▶ **WORK ITEM**: From the data below, repeat exactly the lines from the line with "see for traditional" to the line with "to forming MME, Doug", both included.

_ _ _ _

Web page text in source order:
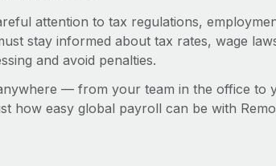
attention to tax regulations,
stay informed about tax rates, wage
and avoid penalties.
— from your team in the office to
how easy global payroll can be with
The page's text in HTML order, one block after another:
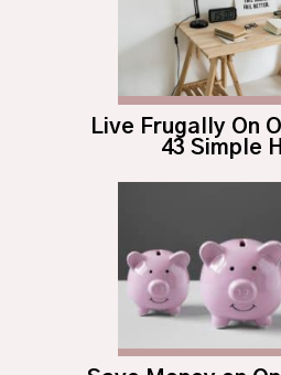
Live Frugally On
43 Simple
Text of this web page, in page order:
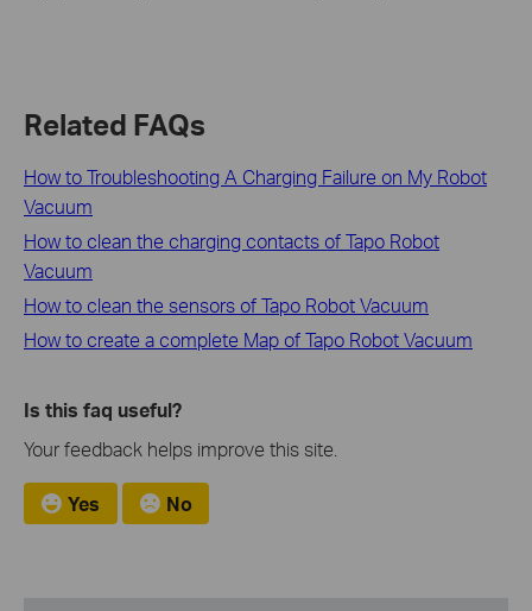
Related FAQs
How to Troubleshooting A Charging Failure on My Robot
Vacuum
How to clean the charging contacts of Tapo Robot
Vacuum
How to clean the sensors of Tapo Robot Vacuum
How to create a complete Map of Tapo Robot Vacuum
Is this faq useful?
Your feedback helps improve this site.
Yes No
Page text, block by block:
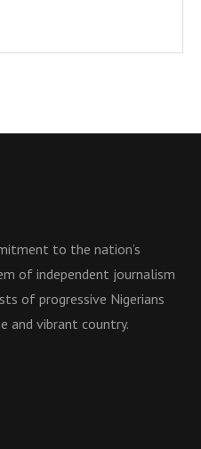
to the nation’s
of independent journalism
of progressive Nigerians
and vibrant country.
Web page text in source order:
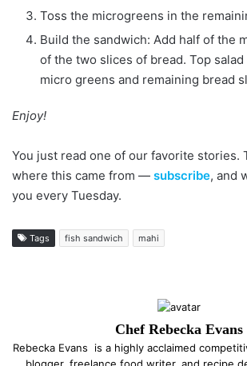
Toss the microgreens in the
Build the sandwich: Add half of the
of the two slices of bread. Top
micro greens and remaining bread
Enjoy!
You just read one of our favorite stories.
where this came from — subscribe, and
you every Tuesday.
Tags fish sandwich mahi
Chef Rebecka Evans
Rebecka Evans is a highly acclaimed
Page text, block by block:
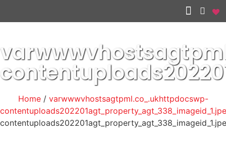
Home/ varwwwvhostsagtpml.co_.ukhttpdocswp-
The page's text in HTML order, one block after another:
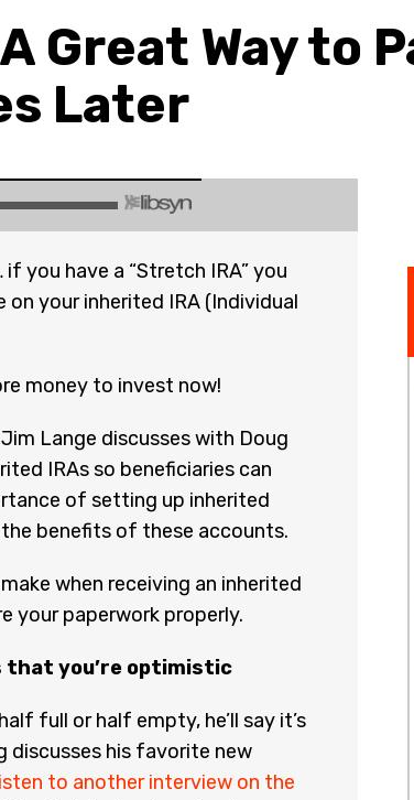
Great Way to
Later
you have a “Stretch IRA” you
your inherited IRA (Individual
money to invest now!
Lange discusses with Doug
IRAs so beneficiaries can
of setting up inherited
benefits of these accounts.
when receiving an inherited
your paperwork properly.
you’re optimistic
full or half empty, he’ll say it’s
his favorite new
to another interview on the
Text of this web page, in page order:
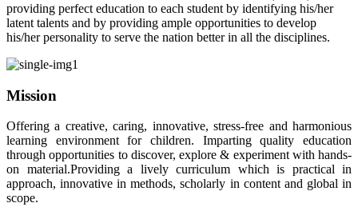
providing perfect education to each student by identifying his/her
latent talents and by providing ample opportunities to develop
his/her personality to serve the nation better in all the disciplines.
Mission
Offering a creative, caring, innovative, stress-free and harmonious
learning environment for children. Imparting quality education
through opportunities to discover, explore & experiment with hands-
on material.Providing a lively curriculum which is practical in
approach, innovative in methods, scholarly in content and global in
scope.
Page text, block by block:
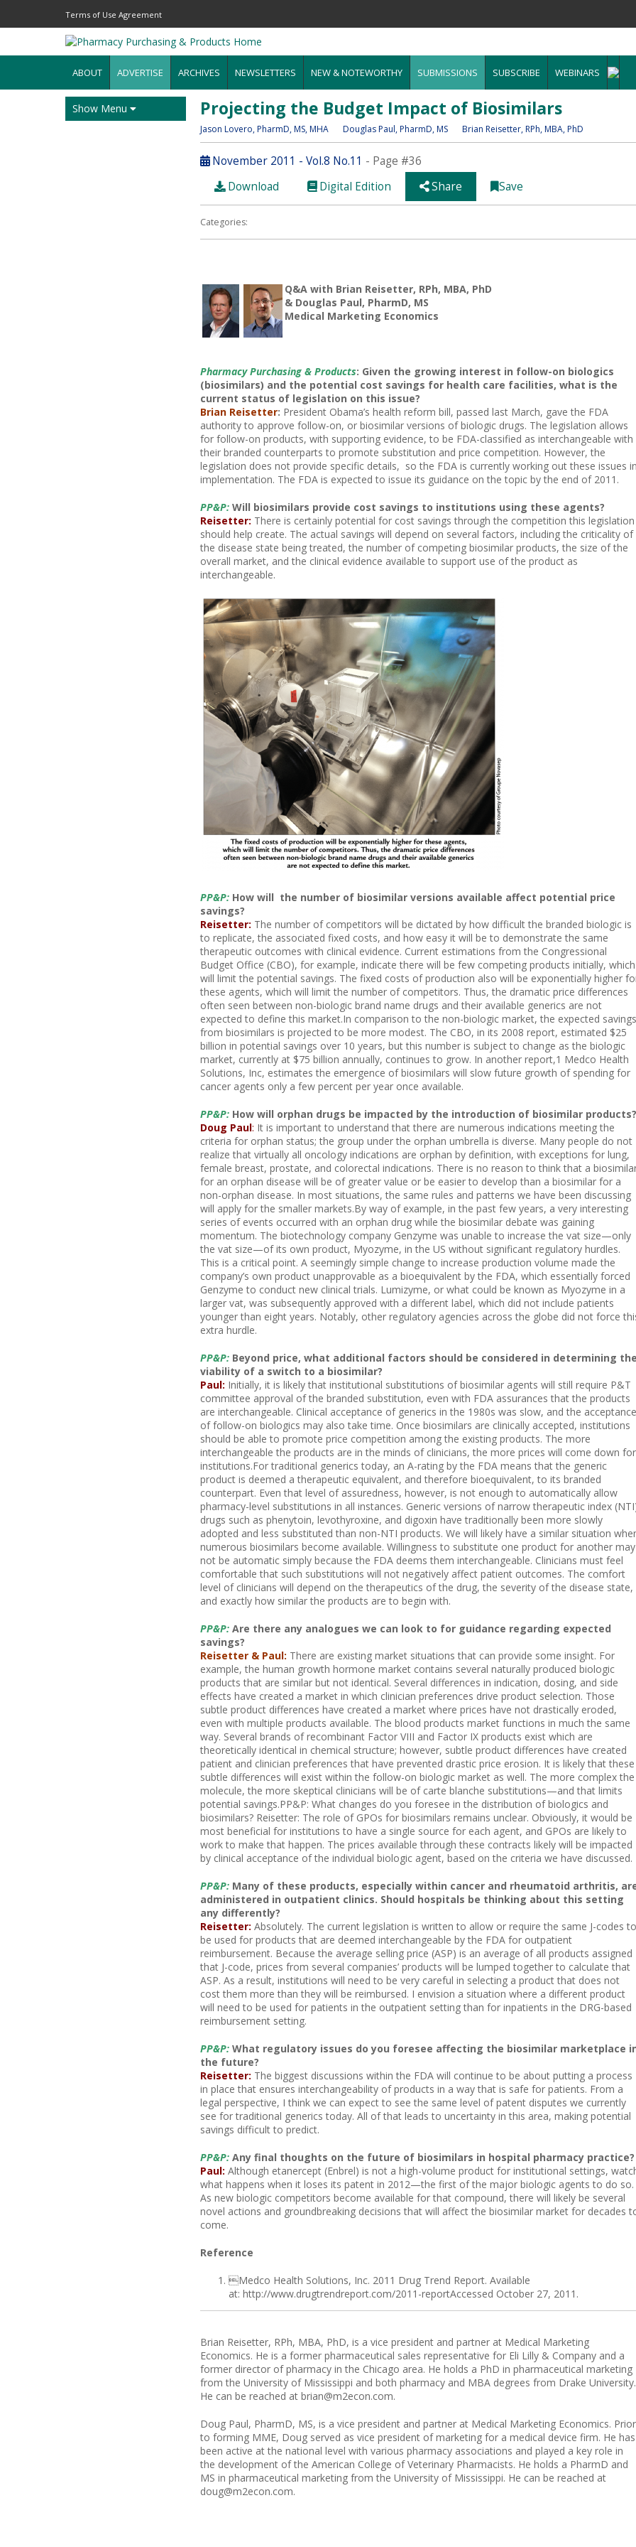
Terms of Use Agreement
ABOUT ADVERTISE ARCHIVES NEWSLETTERS NEW & NOTEWORTHY SUBMISSIONS SUBSCRIBE WEBINARS
Show Menu Projecting the Budget Impact of Biosimilars
Jason Lovero, PharmD, MS, MHA Douglas Paul, PharmD, MS Brian Reisetter, RPh, MBA, PhD
November 2011 - Vol.8 No.11 - Page #36
Download
Digital Edition Share Save
Categories:
Q&A with Brian Reisetter, RPh, MBA, PhD
& Douglas Paul, PharmD, MS
Medical Marketing Economics
Pharmacy Purchasing & Products: Given the growing interest in follow-on biologics
(biosimilars) and the potential cost savings for health care facilities, what is the
current status of legislation on this issue?
Brian Reisetter: President Obama’s health reform bill, passed last March, gave the FDA
authority to approve follow-on, or biosimilar versions of biologic drugs. The legislation allows
for follow-on products, with supporting evidence, to be FDA-classified as interchangeable with
their branded counterparts to promote substitution and price competition. However, the
legislation does not provide specific details, so the FDA is currently working out these issues in
implementation. The FDA is expected to issue its guidance on the topic by the end of 2011.
PP&P: Will biosimilars provide cost savings to institutions using these agents?
Reisetter: There is certainly potential for cost savings through the competition this legislation
should help create. The actual savings will depend on several factors, including the criticality of
the disease state being treated, the number of competing biosimilar products, the size of the
overall market, and the clinical evidence available to support use of the product as
interchangeable.
PP&P: How will the number of biosimilar versions available affect potential price
savings?
Reisetter: The number of competitors will be dictated by how difficult the branded biologic is
to replicate, the associated fixed costs, and how easy it will be to demonstrate the same
therapeutic outcomes with clinical evidence. Current estimations from the Congressional
Budget Office (CBO), for example, indicate there will be few competing products initially, which
will limit the potential savings. The fixed costs of production also will be exponentially higher
these agents, which will limit the number of competitors. Thus, the dramatic price differences
often seen between non-biologic brand name drugs and their available generics are not
expected to define this market.In comparison to the non-biologic market, the expected savings
from biosimilars is projected to be more modest. The CBO, in its 2008 report, estimated $25
billion in potential savings over 10 years, but this number is subject to change as the biologic
market, currently at $75 billion annually, continues to grow. In another report,1 Medco Health
Solutions, Inc, estimates the emergence of biosimilars will slow future growth of spending for
cancer agents only a few percent per year once available.
PP&P: How will orphan drugs be impacted by the introduction of biosimilar products?
Doug Paul: It is important to understand that there are numerous indications meeting the
criteria for orphan status; the group under the orphan umbrella is diverse. Many people do not
realize that virtually all oncology indications are orphan by definition, with exceptions for lung,
female breast, prostate, and colorectal indications. There is no reason to think that a
for an orphan disease will be of greater value or be easier to develop than a biosimilar for a
non-orphan disease. In most situations, the same rules and patterns we have been discussing
will apply for the smaller markets.By way of example, in the past few years, a very interesting
series of events occurred with an orphan drug while the biosimilar debate was gaining
momentum. The biotechnology company Genzyme was unable to increase the vat size—only
the vat size—of its own product, Myozyme, in the US without significant regulatory hurdles.
This is a critical point. A seemingly simple change to increase production volume made the
company’s own product unapprovable as a bioequivalent by the FDA, which essentially forced
Genzyme to conduct new clinical trials. Lumizyme, or what could be known as Myozyme in a
larger vat, was subsequently approved with a different label, which did not include patients
younger than eight years. Notably, other regulatory agencies across the globe did not force
extra hurdle.
PP&P: Beyond price, what additional factors should be considered in determining the
viability of a switch to a biosimilar?
Paul: Initially, it is likely that institutional substitutions of biosimilar agents will still require P&T
committee approval of the branded substitution, even with FDA assurances that the products
are interchangeable. Clinical acceptance of generics in the 1980s was slow, and the acceptance
of follow-on biologics may also take time. Once biosimilars are clinically accepted, institutions
should be able to promote price competition among the existing products. The more
interchangeable the products are in the minds of clinicians, the more prices will come down for
institutions.For traditional generics today, an A-rating by the FDA means that the generic
product is deemed a therapeutic equivalent, and therefore bioequivalent, to its branded
counterpart. Even that level of assuredness, however, is not enough to automatically allow
pharmacy-level substitutions in all instances. Generic versions of narrow therapeutic index
drugs such as phenytoin, levothyroxine, and digoxin have traditionally been more slowly
adopted and less substituted than non-NTI products. We will likely have a similar situation
numerous biosimilars become available. Willingness to substitute one product for another may
not be automatic simply because the FDA deems them interchangeable. Clinicians must feel
comfortable that such substitutions will not negatively affect patient outcomes. The comfort
level of clinicians will depend on the therapeutics of the drug, the severity of the disease state,
and exactly how similar the products are to begin with.
PP&P: Are there any analogues we can look to for guidance regarding expected
savings?
Reisetter & Paul: There are existing market situations that can provide some insight. For
example, the human growth hormone market contains several naturally produced biologic
products that are similar but not identical. Several differences in indication, dosing, and side
effects have created a market in which clinician preferences drive product selection. Those
subtle product differences have created a market where prices have not drastically eroded,
even with multiple products available. The blood products market functions in much the same
way. Several brands of recombinant Factor VIII and Factor IX products exist which are
theoretically identical in chemical structure; however, subtle product differences have created
patient and clinician preferences that have prevented drastic price erosion. It is likely that these
subtle differences will exist within the follow-on biologic market as well. The more complex the
molecule, the more skeptical clinicians will be of carte blanche substitutions—and that limits
potential savings.PP&P: What changes do you foresee in the distribution of biologics and
biosimilars? Reisetter: The role of GPOs for biosimilars remains unclear. Obviously, it would be
most beneficial for institutions to have a single source for each agent, and GPOs are likely to
work to make that happen. The prices available through these contracts likely will be impacted
by clinical acceptance of the individual biologic agent, based on the criteria we have discussed.
PP&P: Many of these products, especially within cancer and rheumatoid arthritis,
administered in outpatient clinics. Should hospitals be thinking about this setting
any differently?
Reisetter: Absolutely. The current legislation is written to allow or require the same J-codes to
be used for products that are deemed interchangeable by the FDA for outpatient
reimbursement. Because the average selling price (ASP) is an average of all products assigned
that J-code, prices from several companies’ products will be lumped together to calculate that
ASP. As a result, institutions will need to be very careful in selecting a product that does not
cost them more than they will be reimbursed. I envision a situation where a different product
will need to be used for patients in the outpatient setting than for inpatients in the DRG-based
reimbursement setting.
PP&P: What regulatory issues do you foresee affecting the biosimilar marketplace
the future?
Reisetter: The biggest discussions within the FDA will continue to be about putting a process
in place that ensures interchangeability of products in a way that is safe for patients. From a
legal perspective, I think we can expect to see the same level of patent disputes we currently
see for traditional generics today. All of that leads to uncertainty in this area, making potential
savings difficult to predict.
PP&P: Any final thoughts on the future of biosimilars in hospital pharmacy practice?
Paul: Although etanercept (Enbrel) is not a high-volume product for institutional settings,
what happens when it loses its patent in 2012—the first of the major biologic agents to do so.
As new biologic competitors become available for that compound, there will likely be several
novel actions and groundbreaking decisions that will affect the biosimilar market for decades
come.
Reference
Medco Health Solutions, Inc. 2011 Drug Trend Report. Available
at: http://www.drugtrendreport.com/2011-reportAccessed October 27, 2011.
Brian Reisetter, RPh, MBA, PhD, is a vice president and partner at Medical Marketing
Economics. He is a former pharmaceutical sales representative for Eli Lilly & Company and a
former director of pharmacy in the Chicago area. He holds a PhD in pharmaceutical marketing
from the University of Mississippi and both pharmacy and MBA degrees from Drake University.
He can be reached at brian@m2econ.com.
Doug Paul, PharmD, MS, is a vice president and partner at Medical Marketing Economics. Prior
to forming MME, Doug served as vice president of marketing for a medical device firm. He has
been active at the national level with various pharmacy associations and played a key role in
the development of the American College of Veterinary Pharmacists. He holds a PharmD and
MS in pharmaceutical marketing from the University of Mississippi. He can be reached at
doug@m2econ.com.
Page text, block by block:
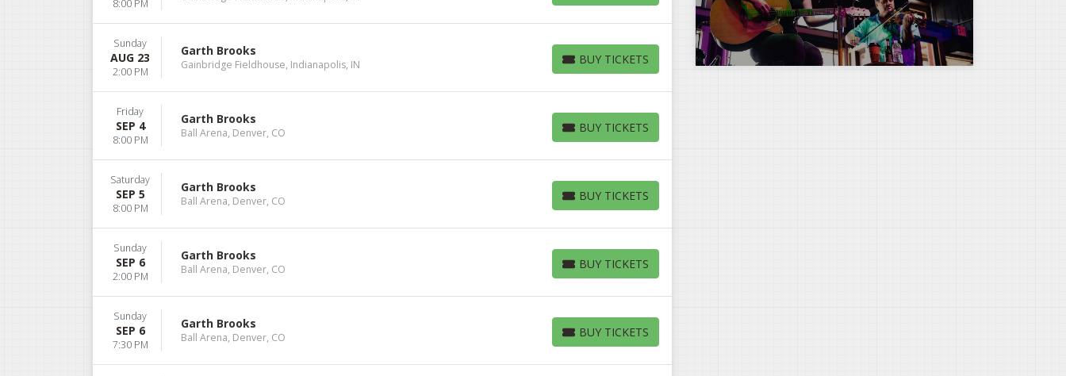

_ _ _ _

▶ **WRITTEN ANSWER**:
see for traditional generics today. All of that leads to uncertainty in this area, making potential
savings difficult to predict.
PP&P: Any final thoughts on the future of biosimilars in hospital pharmacy practice?
Paul: Although etanercept (Enbrel) is not a high-volume product for institutional settings,
what happens when it loses its patent in 2012—the first of the major biologic agents to do so.
As new biologic competitors become available for that compound, there will likely be several
novel actions and groundbreaking decisions that will affect the biosimilar market for decades
come.
Reference
Medco Health Solutions, Inc. 2011 Drug Trend Report. Available
at: http://www.drugtrendreport.com/2011-reportAccessed October 27, 2011.
Brian Reisetter, RPh, MBA, PhD, is a vice president and partner at Medical Marketing
Economics. He is a former pharmaceutical sales representative for Eli Lilly & Company and a
former director of pharmacy in the Chicago area. He holds a PhD in pharmaceutical marketing
from the University of Mississippi and both pharmacy and MBA degrees from Drake University.
He can be reached at brian@m2econ.com.
Doug Paul, PharmD, MS, is a vice president and partner at Medical Marketing Economics. Prior
to forming MME, Doug served as vice president of marketing for a medical device firm. He has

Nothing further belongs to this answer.